**The records:**
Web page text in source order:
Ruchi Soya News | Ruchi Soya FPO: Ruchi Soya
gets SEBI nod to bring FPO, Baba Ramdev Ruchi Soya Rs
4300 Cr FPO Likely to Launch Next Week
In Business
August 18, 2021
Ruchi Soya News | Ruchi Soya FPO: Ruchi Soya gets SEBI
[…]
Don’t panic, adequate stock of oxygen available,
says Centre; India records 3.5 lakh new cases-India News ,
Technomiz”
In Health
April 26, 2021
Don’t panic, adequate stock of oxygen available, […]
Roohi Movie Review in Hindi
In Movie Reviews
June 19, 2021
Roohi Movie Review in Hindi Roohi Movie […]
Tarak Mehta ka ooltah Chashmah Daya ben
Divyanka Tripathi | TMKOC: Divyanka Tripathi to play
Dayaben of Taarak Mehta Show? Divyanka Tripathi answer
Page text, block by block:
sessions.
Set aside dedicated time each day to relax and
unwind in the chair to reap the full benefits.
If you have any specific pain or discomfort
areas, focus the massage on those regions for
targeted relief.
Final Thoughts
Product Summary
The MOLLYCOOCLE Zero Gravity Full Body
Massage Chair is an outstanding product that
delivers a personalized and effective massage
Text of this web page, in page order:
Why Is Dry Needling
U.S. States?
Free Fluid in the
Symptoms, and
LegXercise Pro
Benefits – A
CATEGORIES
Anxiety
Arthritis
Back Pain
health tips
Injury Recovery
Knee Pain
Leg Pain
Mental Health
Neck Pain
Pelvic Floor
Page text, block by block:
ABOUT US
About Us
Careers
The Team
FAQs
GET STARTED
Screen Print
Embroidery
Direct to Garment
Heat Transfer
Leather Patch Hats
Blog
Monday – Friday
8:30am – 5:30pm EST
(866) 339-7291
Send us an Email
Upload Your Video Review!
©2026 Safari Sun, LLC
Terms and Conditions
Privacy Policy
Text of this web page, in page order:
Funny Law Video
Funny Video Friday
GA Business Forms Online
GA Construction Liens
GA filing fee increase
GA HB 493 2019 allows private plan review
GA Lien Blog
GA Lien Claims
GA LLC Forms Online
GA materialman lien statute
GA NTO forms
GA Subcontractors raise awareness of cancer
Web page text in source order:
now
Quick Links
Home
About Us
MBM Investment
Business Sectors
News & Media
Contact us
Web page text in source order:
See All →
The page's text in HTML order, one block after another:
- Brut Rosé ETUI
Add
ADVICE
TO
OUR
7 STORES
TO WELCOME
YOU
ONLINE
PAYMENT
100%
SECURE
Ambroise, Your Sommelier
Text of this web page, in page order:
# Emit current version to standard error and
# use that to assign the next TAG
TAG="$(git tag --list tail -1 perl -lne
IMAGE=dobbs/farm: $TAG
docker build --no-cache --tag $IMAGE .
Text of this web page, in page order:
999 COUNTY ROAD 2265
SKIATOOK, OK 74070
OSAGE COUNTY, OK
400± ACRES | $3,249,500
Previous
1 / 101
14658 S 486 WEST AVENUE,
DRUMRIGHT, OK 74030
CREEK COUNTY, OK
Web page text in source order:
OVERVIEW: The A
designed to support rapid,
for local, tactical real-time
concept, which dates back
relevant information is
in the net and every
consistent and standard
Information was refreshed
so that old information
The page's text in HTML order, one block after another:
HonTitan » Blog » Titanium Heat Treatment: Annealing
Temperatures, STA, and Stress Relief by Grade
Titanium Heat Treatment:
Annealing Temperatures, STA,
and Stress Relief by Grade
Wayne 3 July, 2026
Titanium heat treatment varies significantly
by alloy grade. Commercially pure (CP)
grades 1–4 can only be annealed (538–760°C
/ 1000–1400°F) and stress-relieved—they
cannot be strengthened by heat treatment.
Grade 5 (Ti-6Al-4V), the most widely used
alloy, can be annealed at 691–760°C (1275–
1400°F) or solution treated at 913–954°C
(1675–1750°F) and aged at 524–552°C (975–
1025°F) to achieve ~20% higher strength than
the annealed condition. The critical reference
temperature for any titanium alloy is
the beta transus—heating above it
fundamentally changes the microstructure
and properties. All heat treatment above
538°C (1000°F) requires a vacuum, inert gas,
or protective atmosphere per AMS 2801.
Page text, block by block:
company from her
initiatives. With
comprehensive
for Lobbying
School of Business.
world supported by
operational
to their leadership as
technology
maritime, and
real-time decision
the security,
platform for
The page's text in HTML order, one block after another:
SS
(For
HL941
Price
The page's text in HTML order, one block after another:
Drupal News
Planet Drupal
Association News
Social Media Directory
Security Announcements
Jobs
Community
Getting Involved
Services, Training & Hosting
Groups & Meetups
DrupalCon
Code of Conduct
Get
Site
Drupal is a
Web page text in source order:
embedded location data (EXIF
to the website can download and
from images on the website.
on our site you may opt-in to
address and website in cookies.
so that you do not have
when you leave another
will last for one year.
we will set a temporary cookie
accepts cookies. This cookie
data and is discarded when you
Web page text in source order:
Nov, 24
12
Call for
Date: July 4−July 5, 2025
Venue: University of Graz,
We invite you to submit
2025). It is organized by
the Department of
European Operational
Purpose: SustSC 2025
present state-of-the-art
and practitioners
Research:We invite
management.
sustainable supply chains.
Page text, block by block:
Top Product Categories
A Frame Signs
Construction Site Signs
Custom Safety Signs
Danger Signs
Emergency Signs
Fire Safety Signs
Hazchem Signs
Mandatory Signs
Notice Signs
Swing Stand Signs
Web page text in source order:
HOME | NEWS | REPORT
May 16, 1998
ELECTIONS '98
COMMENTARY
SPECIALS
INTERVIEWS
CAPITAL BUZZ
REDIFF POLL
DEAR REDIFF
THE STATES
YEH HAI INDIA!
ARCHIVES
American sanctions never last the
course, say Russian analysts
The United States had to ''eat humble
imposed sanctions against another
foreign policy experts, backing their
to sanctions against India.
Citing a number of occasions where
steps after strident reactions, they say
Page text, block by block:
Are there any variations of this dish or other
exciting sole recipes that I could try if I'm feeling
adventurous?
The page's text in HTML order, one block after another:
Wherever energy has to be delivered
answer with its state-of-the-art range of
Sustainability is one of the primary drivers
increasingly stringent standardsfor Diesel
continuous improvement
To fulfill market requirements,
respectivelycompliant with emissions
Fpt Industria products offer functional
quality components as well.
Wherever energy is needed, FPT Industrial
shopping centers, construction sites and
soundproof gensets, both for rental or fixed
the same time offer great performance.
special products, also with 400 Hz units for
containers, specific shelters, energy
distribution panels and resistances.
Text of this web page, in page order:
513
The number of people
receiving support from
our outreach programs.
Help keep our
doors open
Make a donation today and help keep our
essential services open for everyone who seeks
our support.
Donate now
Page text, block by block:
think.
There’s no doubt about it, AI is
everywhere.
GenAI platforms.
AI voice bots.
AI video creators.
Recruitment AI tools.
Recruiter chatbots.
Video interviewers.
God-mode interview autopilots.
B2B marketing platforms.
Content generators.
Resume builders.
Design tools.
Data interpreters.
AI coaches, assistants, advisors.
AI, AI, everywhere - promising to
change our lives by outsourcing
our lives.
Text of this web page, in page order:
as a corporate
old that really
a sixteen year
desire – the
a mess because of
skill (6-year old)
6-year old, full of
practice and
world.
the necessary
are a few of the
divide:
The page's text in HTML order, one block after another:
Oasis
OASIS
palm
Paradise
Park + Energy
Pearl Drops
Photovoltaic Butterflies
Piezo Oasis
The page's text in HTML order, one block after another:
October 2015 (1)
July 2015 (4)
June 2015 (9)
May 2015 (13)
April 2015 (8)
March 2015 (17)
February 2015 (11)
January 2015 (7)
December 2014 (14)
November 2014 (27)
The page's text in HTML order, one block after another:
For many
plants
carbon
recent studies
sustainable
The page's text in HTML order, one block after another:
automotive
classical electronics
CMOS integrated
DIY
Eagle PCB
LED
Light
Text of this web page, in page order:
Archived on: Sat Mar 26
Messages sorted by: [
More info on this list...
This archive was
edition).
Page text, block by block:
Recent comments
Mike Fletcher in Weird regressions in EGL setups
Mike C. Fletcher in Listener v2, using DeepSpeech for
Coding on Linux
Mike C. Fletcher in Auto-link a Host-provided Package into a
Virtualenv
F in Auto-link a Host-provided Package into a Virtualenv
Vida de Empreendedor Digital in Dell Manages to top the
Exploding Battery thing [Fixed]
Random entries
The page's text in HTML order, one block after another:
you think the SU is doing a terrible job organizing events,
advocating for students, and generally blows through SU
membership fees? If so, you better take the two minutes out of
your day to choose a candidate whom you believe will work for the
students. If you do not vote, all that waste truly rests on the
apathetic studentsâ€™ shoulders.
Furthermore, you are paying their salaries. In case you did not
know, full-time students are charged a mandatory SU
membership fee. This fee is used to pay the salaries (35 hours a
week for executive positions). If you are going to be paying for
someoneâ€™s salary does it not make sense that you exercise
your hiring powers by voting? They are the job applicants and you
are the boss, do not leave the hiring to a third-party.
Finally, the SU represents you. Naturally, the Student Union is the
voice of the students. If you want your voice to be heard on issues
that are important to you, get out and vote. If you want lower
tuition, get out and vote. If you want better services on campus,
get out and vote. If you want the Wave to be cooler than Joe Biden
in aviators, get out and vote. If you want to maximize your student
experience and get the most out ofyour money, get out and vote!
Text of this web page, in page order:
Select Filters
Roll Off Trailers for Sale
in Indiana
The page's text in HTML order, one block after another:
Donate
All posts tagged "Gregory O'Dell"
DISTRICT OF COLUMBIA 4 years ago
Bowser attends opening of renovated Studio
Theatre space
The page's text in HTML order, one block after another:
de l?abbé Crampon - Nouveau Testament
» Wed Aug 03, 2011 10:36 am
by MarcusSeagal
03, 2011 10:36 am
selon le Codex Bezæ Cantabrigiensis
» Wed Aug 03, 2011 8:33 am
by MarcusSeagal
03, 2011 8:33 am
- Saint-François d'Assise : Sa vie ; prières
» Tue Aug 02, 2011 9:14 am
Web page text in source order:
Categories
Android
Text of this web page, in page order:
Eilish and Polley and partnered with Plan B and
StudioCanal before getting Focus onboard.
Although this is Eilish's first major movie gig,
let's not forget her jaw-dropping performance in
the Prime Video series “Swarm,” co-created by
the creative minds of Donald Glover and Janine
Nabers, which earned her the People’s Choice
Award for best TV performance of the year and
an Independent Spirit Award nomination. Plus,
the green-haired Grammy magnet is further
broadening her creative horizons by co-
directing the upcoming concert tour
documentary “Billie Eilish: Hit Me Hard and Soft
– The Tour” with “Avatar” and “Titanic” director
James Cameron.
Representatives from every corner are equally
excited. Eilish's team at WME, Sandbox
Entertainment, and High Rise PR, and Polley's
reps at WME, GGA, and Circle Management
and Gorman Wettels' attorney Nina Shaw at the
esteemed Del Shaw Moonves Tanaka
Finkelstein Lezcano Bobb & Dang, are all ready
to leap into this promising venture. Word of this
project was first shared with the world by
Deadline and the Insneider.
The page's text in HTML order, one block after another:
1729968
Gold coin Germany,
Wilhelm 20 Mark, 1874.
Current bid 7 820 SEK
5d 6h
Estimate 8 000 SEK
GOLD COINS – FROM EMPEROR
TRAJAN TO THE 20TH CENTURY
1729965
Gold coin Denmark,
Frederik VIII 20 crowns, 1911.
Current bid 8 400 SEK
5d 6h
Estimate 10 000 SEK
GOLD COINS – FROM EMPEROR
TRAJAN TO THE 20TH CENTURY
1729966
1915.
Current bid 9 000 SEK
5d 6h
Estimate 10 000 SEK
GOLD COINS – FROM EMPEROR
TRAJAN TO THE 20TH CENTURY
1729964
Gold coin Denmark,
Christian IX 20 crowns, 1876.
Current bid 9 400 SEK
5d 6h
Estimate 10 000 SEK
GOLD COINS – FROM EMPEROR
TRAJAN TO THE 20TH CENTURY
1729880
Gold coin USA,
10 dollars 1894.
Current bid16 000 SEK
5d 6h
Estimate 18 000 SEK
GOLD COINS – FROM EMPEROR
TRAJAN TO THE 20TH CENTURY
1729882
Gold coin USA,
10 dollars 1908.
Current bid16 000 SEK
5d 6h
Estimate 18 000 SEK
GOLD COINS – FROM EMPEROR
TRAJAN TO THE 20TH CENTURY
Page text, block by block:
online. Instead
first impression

**Your instructions:**
Which lines of the records contain "Roohi"? Show each of them.

**Exercise solution:**
Roohi Movie Review in Hindi
Roohi Movie Review in Hindi Roohi Movie […]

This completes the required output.